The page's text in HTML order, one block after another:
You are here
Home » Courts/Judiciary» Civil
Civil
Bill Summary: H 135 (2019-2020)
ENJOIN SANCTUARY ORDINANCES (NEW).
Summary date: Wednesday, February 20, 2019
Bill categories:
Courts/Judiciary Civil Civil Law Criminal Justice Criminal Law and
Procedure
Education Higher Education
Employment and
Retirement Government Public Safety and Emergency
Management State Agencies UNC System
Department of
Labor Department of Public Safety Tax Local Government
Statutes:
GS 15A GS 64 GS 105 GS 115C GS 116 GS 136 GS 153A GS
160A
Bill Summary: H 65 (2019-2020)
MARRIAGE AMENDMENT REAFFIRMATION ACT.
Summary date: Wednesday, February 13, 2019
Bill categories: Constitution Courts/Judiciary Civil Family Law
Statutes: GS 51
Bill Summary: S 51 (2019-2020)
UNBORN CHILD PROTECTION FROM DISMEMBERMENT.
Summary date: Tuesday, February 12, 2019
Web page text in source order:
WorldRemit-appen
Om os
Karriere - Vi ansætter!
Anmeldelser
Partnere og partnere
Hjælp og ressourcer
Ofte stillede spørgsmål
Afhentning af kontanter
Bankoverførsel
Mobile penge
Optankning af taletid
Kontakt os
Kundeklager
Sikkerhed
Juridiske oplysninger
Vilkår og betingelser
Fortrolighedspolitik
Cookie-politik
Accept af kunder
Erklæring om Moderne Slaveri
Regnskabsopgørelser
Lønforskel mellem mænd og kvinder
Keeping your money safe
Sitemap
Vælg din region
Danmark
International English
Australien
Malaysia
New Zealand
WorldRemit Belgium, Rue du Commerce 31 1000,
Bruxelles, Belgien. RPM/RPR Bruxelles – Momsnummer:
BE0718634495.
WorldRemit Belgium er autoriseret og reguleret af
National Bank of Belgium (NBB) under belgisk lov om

------------------------------------------------------------

→ **Work item**:
Retype the listing above word for word.

→ **Your solution**:
The page's text in HTML order, one block after another:
You are here
Home » Courts/Judiciary» Civil
Civil
Bill Summary: H 135 (2019-2020)
ENJOIN SANCTUARY ORDINANCES (NEW).
Summary date: Wednesday, February 20, 2019
Bill categories:
Courts/Judiciary Civil Civil Law Criminal Justice Criminal Law and
Procedure
Education Higher Education
Employment and
Retirement Government Public Safety and Emergency
Management State Agencies UNC System
Department of
Labor Department of Public Safety Tax Local Government
Statutes:
GS 15A GS 64 GS 105 GS 115C GS 116 GS 136 GS 153A GS
160A
Bill Summary: H 65 (2019-2020)
MARRIAGE AMENDMENT REAFFIRMATION ACT.
Summary date: Wednesday, February 13, 2019
Bill categories: Constitution Courts/Judiciary Civil Family Law
Statutes: GS 51
Bill Summary: S 51 (2019-2020)
UNBORN CHILD PROTECTION FROM DISMEMBERMENT.
Summary date: Tuesday, February 12, 2019
Web page text in source order:
WorldRemit-appen
Om os
Karriere - Vi ansætter!
Anmeldelser
Partnere og partnere
Hjælp og ressourcer
Ofte stillede spørgsmål
Afhentning af kontanter
Bankoverførsel
Mobile penge
Optankning af taletid
Kontakt os
Kundeklager
Sikkerhed
Juridiske oplysninger
Vilkår og betingelser
Fortrolighedspolitik
Cookie-politik
Accept af kunder
Erklæring om Moderne Slaveri
Regnskabsopgørelser
Lønforskel mellem mænd og kvinder
Keeping your money safe
Sitemap
Vælg din region
Danmark
International English
Australien
Malaysia
New Zealand
WorldRemit Belgium, Rue du Commerce 31 1000,
Bruxelles, Belgien. RPM/RPR Bruxelles – Momsnummer:
BE0718634495.
WorldRemit Belgium er autoriseret og reguleret af
National Bank of Belgium (NBB) under belgisk lov om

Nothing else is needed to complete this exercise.